As you have pointed out, inflation can be caused by disruptions to the supply/production of key goods or inputs. All I'm saying is that government policy can be (and almost always is in the outlier cases like Argentina, Venezuela, Zimbabwe, Turkey et al) a cause of those disruptions. Monetary policy in the major developed economies is focused on a special case of "supply disruption" when the economy is operating at maximum capacity, observable by low unemployment rates, but continues to be stimulated by injections of new money - either bank lending directly to consumers & businesses, or large government fiscal deficits as was the case in 2020-22. (QE is an asset swap and affects the maturity of investment portfolios and thereby the demand for investment assets, but not directly consumer prices, in contrast to what many expected in the 2010s)
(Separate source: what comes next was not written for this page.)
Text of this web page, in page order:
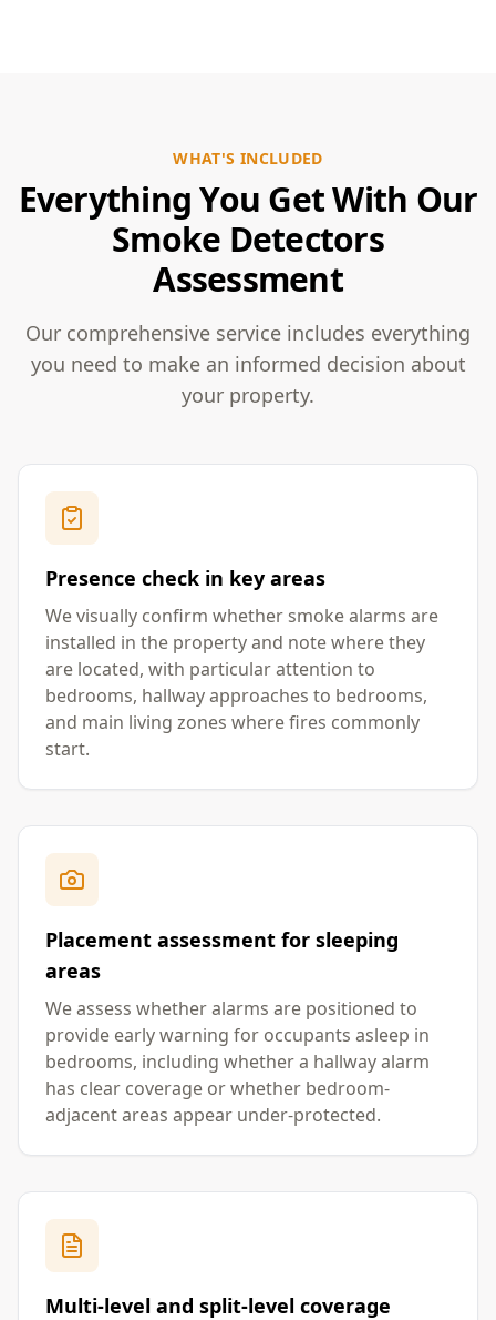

When you have something like climate change, pandemic, war, or an Arab oil embargo structurally raising the costs of many critical inputs across the board, the government basically faces the choice to let the hit fall more narrowly on the main users/consumers of those products, with some knock-on effects to broader economic activity, or inject more money into the system to maintain employment while lowering average living standards (spreading the pain) via inflation and falling real wages. Stimulus also enables the government to prioritize projects or groups to receive first call on newly-printed money, and is thus a kind of rationing system amidst scarcity (relevant especially in cases of war). There is an honest debate to be had about the appropriate balance between these differing approaches at any given historical moment. What happened in 2020-21 is that governments (especially the US) kept up too much fiscal stimulus for too long and thereby ran into labor-market limits, which can't be blamed on the pandemic or the "supply chain crisis" that is still being used in some places as an excuse for poor service.